• 2018-07
  • 2019-04
  • 2019-05
  • 2019-06
  • 2019-07
  • 2019-08
  • 2019-09
  • 2019-10
  • 2019-11
  • 2019-12
  • 2020-01
  • 2020-02
  • 2020-03
  • 2020-04
  • 2020-05
  • 2020-06
  • 2020-07
  • 2020-08
  • 2020-09
  • 2020-10
  • 2020-11
  • 2020-12
  • 2021-01
  • 2021-02
  • 2021-03
  • 2021-04
  • 2021-05
  • 2021-06
  • 2021-07
  • 2021-08
  • 2021-09
  • 2021-10
  • 2021-11
  • 2021-12
  • 2022-01
  • 2022-02
  • 2022-03
  • 2022-04
  • 2022-05
  • 2022-06
  • 2022-07
  • 2022-08
  • 2022-09
  • 2022-10
  • 2022-11
  • 2022-12
  • 2023-01
  • 2023-02
  • 2023-03
  • 2023-04
  • 2023-05
  • 2023-06
  • 2023-07
  • 2023-08
  • 2023-09
  • 2023-10
  • 2023-11
  • 2023-12
  • 2024-01
  • 2024-02
  • 2024-03
  • 2024-04
  • Purkinje potentials have been identified


    Purkinje potentials have been identified in some cases of successful ablation of PVCs originating in the right ventricular papillary muscles, indicating a possible involvement of the Purkinje fibers as well as the left ventricular papillary muscles [3,4]. During our first procedure, a Purkinje potential was observed at the site of successful ablation, and the PVCs were subsequently eliminated, suggesting possible involvement of the Purkinje fiber system in the arrhythmogenic substrate [5]. However, a Purkinje potential was not recorded during the second procedure.
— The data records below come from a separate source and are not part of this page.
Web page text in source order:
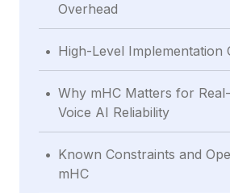
Overhead
. High-Level Implementation
. Why mHC Matters for
Voice AI Reliability
. Known Constraints and
mHC
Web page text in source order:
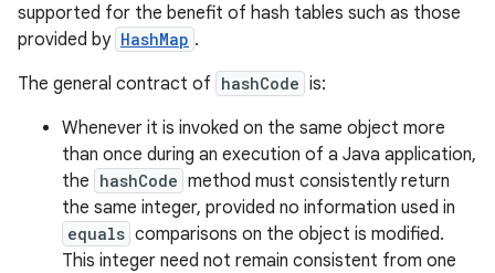
supported for the benefit of hash tables such as those
provided by HashMap .
The general contract of hashCode is:
Whenever it is invoked on the same object more
than once during an execution of a Java application,
the hashCode method must consistently return
the same integer, provided no information used in
equals comparisons on the object is modified.
This integer need not remain consistent from one
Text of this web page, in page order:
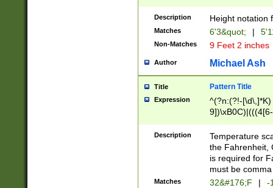
zeros if needed
followed by a
format (0?[1-
minutes and
# 24 hour
#required
Description Height notation
Matches 6'3&quot; |
Non-Matches 9 Feet 2 inches
Author Michael Ash
Title Pattern Title
Expression
^(?n:(?!-
(\xB0[CF]|K) )$
Description
Temperature
the Fahrenheit,
is required for
must be
Matches 32&#176;F | -
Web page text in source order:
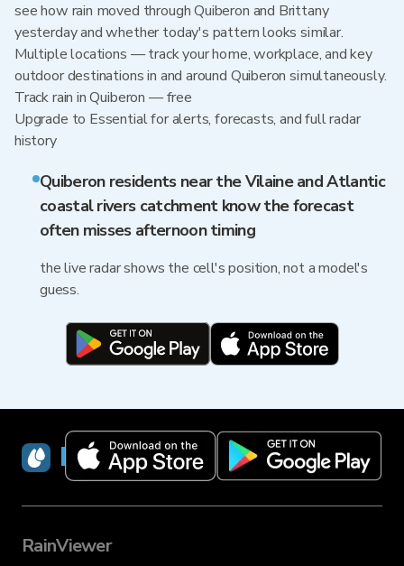
see how rain moved through Quiberon and Brittany
yesterday and whether today's pattern looks similar.
Multiple locations — track your home, workplace, and key
outdoor destinations in and around Quiberon simultaneously.
Track rain in Quiberon — free
Upgrade to Essential for alerts, forecasts, and full radar
history
Quiberon residents near the Vilaine and Atlantic
coastal rivers catchment know the forecast
often misses afternoon timing
the live radar shows the cell's position, not a model's
guess.
RainViewer
RainViewer
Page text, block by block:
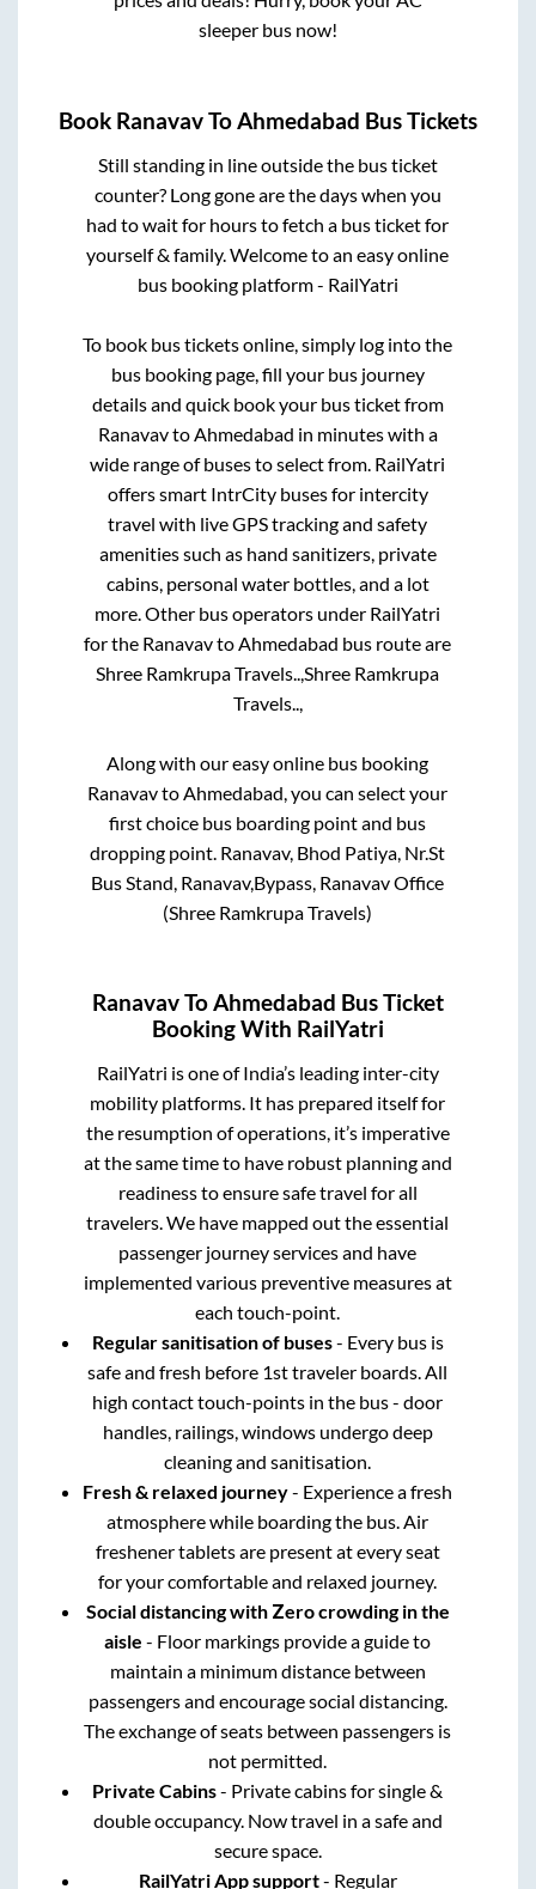
sleeper bus now!
Book RanavavToAhmedabad Bus Tickets
Still standing in line outside the bus ticket
counter? Long gone are the days when you
had to wait for hours to fetch a bus ticket for
yourself & family. Welcome to an easy online
bus booking platform - RailYatri
To book bus tickets online, simply log into the
bus booking page, fill your bus journey
details and quick book your bus ticket from
Ranavavto Ahmedabad in minutes with a
wide range of buses to select from. RailYatri
offers smart IntrCity buses for intercity
travel with live GPS tracking and safety
amenities such as hand sanitizers, private
cabins, personal water bottles, and a lot
more. Other bus operators under RailYatri
for the Ranavavto Ahmedabad bus route are
Shree Ramkrupa Travels.., Shree Ramkrupa
Travels..,
Along with our easy online bus booking
Ranavavto Ahmedabad , you can select your
first choice bus boarding point and bus
dropping point. Ranavav, Bhod Patiya, Nr.St
Bus Stand, Ranavav,Bypass, Ranavav Office
(Shree Ramkrupa Travels)
RanavavToAhmedabad Bus Ticket
Booking With RailYatri
RailYatri is one of India’s leading inter-city
mobility platforms. It has prepared itself for
the resumption of operations, it’s imperative
at the same time to have robust planning and
readiness to ensure safe travel for all
travelers. We have mapped out the essential
passenger journey services and have
implemented various preventive measures at
each touch-point.
Regular sanitisation of buses- Every bus is
safe and fresh before 1st traveler boards. All
high contact touch-points in the bus - door
handles, railings, windows undergo deep
cleaning and sanitisation.
Fresh & relaxed journey- Experience a fresh
atmosphere while boarding the bus. Air
freshener tablets are present at every seat
for your comfortable and relaxed journey.
Social distancing with Zero crowding in the
aisle - Floor markings provide a guide to
maintain a minimum distance between
passengers and encourage social distancing.
The exchange of seats between passengers is
not permitted.
Private Cabins- Private cabins for single &
double occupancy. Now travel in a safe and
secure space.
RailYatri App support- Regular

As the first radiofrequency ablation was performed at the sites where the Purkinje potential was recorded, the Purkinje potential might have disappeared by the time the second radiofrequency ablation was performed. Moreover, since the Purkinje potential did not clearly precede the PVCs, it endothelin receptor may have represented a bystander electrocardiogram. Thus, the second radiofrequency ablation was performed despite the absence of a Purkinje potential. Because the patient\'s responsiveness to medication was not examined and continuous VT was not observed, the mechanism behind the appearance of the PVCs in this case remains unknown. However, according to Crawford et al., automaticity might cause PVCs to originate in papillary muscles [2]. Further studies of the association between papillary muscles and Purkinje potentials are required.
    Conflict of interest
    Introduction Many adenosine-sensitive focal atrial tachycardias (ATs) originating from the vicinity of the His bundle can be delineated from the earliest activation site in the right atrium around the His bundle. Recent reports have demonstrated that in some cases, these types of AT can be successfully ablated from the non-coronary cusp (NCC) [1,2].
    Case report No retrograde conduction was observed during ventricular pacing. After administering isoproterenol (ISP) infusion (0.5μg/min), we detected retrograde AV nodal conduction with the earliest atrial activation recorded at the His bundle region. Under the ISP infusion, an AT (cycle length: 385ms) (Fig. 1) was easily induced by atrial extrastimulus and/or burst pacing from the right atrium without a jump-up in the atrial-His interval. The AT episodes were inducible during stimuli of basic cycle length, and spontaneous self-termination was observed without atrial premature beats. No negative correlation was observed between the coupling interval of the atrial extrastimulus that induced the tachycardia and the post-extrastimulation return cycle. The AT persisted irrespective of spontaneous AV block. An intravenous bolus of 2.5-mg adenosine-5′-triphosphate (ATP) administered during tachycardia reproducibly terminated the AT without AV block. AV dissociation was observed during ventricular overdrive pacing in AT. Tachycardia was also induced by a ventricular extrastimulus with a V-A-A-V pattern. The activation sequence during tachycardia differed from that observed during sinus rhythm and retrograde AV nodal conduction. In the right atrium, the earliest activation site was recorded at the proximal His site that preceded the onset of the P-wave on the 12 lead ECG by 22ms. RF energy delivered with a 4-mm tip catheter (30W, maximal temperature of 55°C) was applied to the earliest activation site in the right atrium, but it could not successfully terminate the AT. Therefore, we mapped the aortic NCC using the retrograde approach (Fig. 2). RF energy applications at that site transiently terminated the AT following an unstable AT cycle length, but pacing recurrently induced the AT, which then transiently terminated. The subsequent AT activation sequence and cycle length did not change significantly. Despite carefully searching the LCC, we could not find an earlier activation site. Finally, we mapped the left atrium using the transseptal approach. The earliest activation site in the left atrium was recorded in the area just behind the LCC (Fig. 3). RF energy application at this site successfully terminated the AT, and the AT could no longer be induced.